Он, Диомиде Арчвадзе,

работал почти во всех тбилисских театрах,

почти во всех грузинских районных театрах

и в конце концов, честно исполнив свой долг, обогащенный опытом, вернулся в родную Хергу.

Недавно газета «Голос Херги» опубликовала «Театральные воспоминания» Диомиде Арчвадзе. В предпосланной «Воспоминаниям» аннотации сообщается, что Диомиде Арчвадзе является известным театральным деятелем, внесшим свою лепту в развитие грузинской кинематографии, в создание грузинского Театрального и Хорового общества и грузинского Театра музыкальной комедии. В творческих успехах почти всех тбилисских театров, включая Театр оперы и балета, а также кутаисского, батумского, чиатурского, горийского и особенно зестафонского театров есть немалая доля и его труда.

Он, Диомиде Арчвадзе,

сделал очень много для создания и развития грузинского советского балета и грузинской советской драматургии.

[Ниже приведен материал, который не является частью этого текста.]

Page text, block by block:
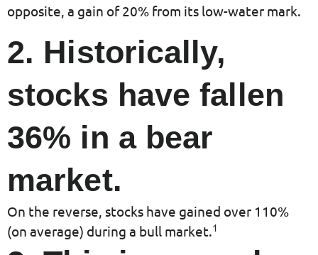
opposite, a gain of 20% from its low-water mark.
2. Historically,
stocks have fallen
36% in a bear
market.
On the reverse, stocks have gained over 110%
(on average) during a bull market.1
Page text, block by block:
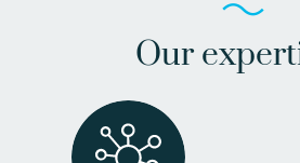
Our
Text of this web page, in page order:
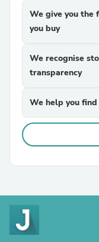
We give you
you buy
We recognise
transparency
We help you
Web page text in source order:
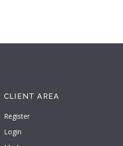
CLIENT AREA
Register
Login
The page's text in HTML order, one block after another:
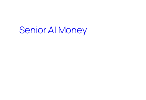
content
Senior AI Money
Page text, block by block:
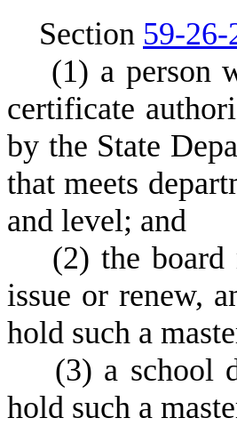
Section 59-26-
(1) a person
certificate
by the State
that meets
and level; and
(2) the board
issue or renew,
hold such a
(3) a school
hold such a
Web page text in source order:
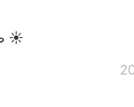
صباح النور ☀️
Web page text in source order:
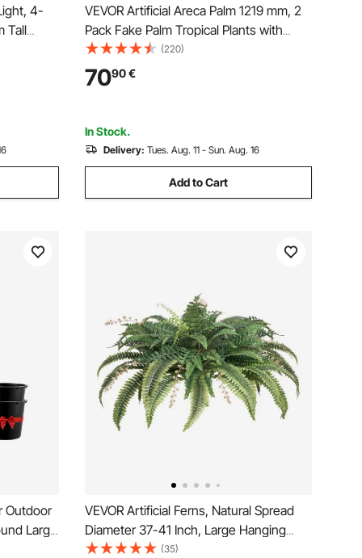
4-
Tall
90W
for
VEVOR Artificial Areca Palm 1219 mm, 2
Pack Fake Palm Tropical Plants with
White Tall Planter, Faux Floor Silk Plant in
Pot, Large Tree for Home Office Living
Room Decor House Warming, Indoor
(220)
7090€
In Stock.
Delivery: Tues. Aug. 11 - Sun. Aug. 16
Add to Cart
Outdoor
Large
VEVOR Artificial Ferns, Natural Spread
Diameter 37-41 Inch, Large Hanging
Fake Boston Ferns, Sunlight Resistant
(35)
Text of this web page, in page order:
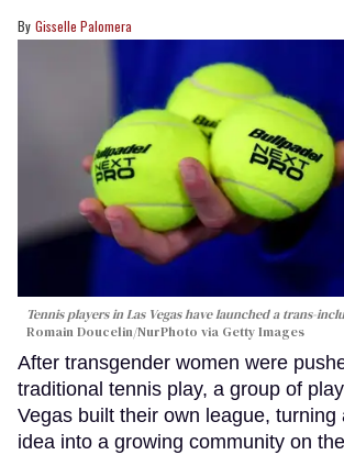
Gisselle Palomera
Tennis players in Las Vegas have launched a trans-
Romain Doucelin/NurPhoto via Getty Images
After transgender women were
traditional tennis play, a group of
Vegas built their own league, turning
idea into a growing community on
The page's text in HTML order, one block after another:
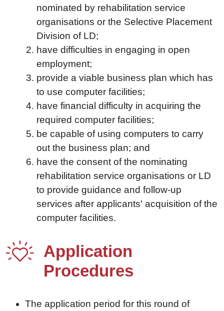
nominated by rehabilitation service
organisations or the Selective Placement
Division of LD;
have difficulties in engaging in open
employment;
provide a viable business plan which has
to use computer facilities;
have financial difficulty in acquiring the
required computer facilities;
be capable of using computers to carry
out the business plan; and
have the consent of the nominating
rehabilitation service organisations or LD
to provide guidance and follow-up
services after applicants' acquisition of the
computer facilities.
Application
Procedures
The application period for this round of
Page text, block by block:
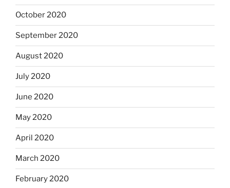
October 2020
September 2020
August 2020
July 2020
June 2020
May 2020
April 2020
March 2020
February 2020
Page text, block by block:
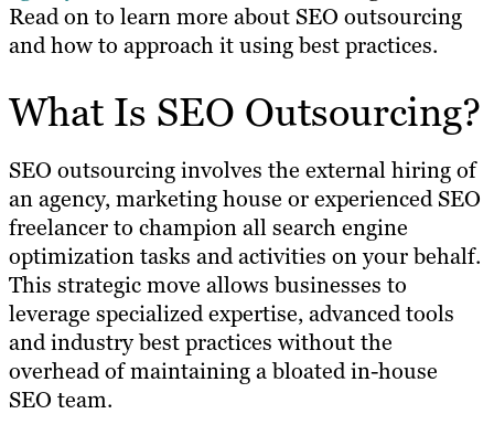
Read on to learn more about SEO outsourcing
and how to approach it using best practices.
What Is SEO Outsourcing?
SEO outsourcing involves the external hiring of
an agency, marketing house or experienced SEO
freelancer to champion all search engine
optimization tasks and activities on your behalf.
This strategic move allows businesses to
leverage specialized expertise, advanced tools
and industry best practices without the
overhead of maintaining a bloated in-house
SEO team.
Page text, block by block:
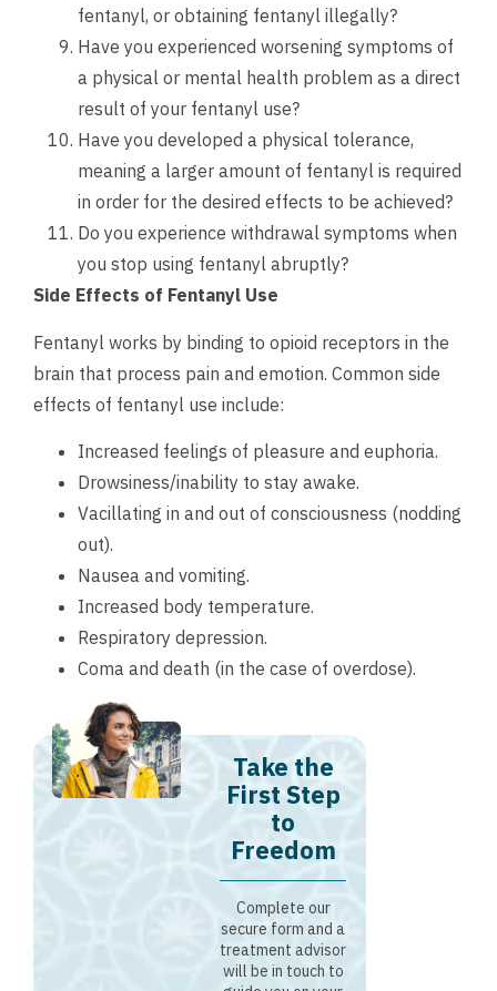
fentanyl, or obtaining fentanyl illegally?
Have you experienced worsening symptoms of
a physical or mental health problem as a direct
result of your fentanyl use?
Have you developed a physical tolerance,
meaning a larger amount of fentanyl is required
in order for the desired effects to be achieved?
Do you experience withdrawal symptoms when
you stop using fentanyl abruptly?
Side Effects of Fentanyl Use
Fentanyl works by binding to opioid receptors in the
brain that process pain and emotion. Common side
effects of fentanyl use include:
Increased feelings of pleasure and euphoria.
Drowsiness/inability to stay awake.
Vacillating in and out of consciousness (nodding
out).
Nausea and vomiting.
Increased body temperature.
Respiratory depression.
Coma and death (in the case of overdose).
Take the
First Step
to
Freedom
Complete our
secure form and a
treatment advisor
will be in touch to

Эти «Театральные воспоминания», по моему глубокому убеждению, да и сам уважаемый Диомиде придерживается того же мнения, уникальны и дают более колоритный портрет знаменитого деятеля искусств, чем та глава моего романа, которая освещает творческий путь Диомиде Арчвадзе. Поэтому я безболезненно зачеркнул несколько страниц моего романа и вместо них, с согласия заслуженного работника культуры Грузинской ССР Диомиде Арчвадзе, предлагаю дорогому читателю листки из его интересных «Воспоминаний».

Листок первый

Родился я в местечке Херга (тогда это была деревня, городом и районным центром она стала уже позже), образно выражаясь, в конце XIX – начале XX века, то есть в 1900–1901 годах, двадцать седьмого декабря 1900 года по старому стилю, но девятого-десятого января 1901 года по новому.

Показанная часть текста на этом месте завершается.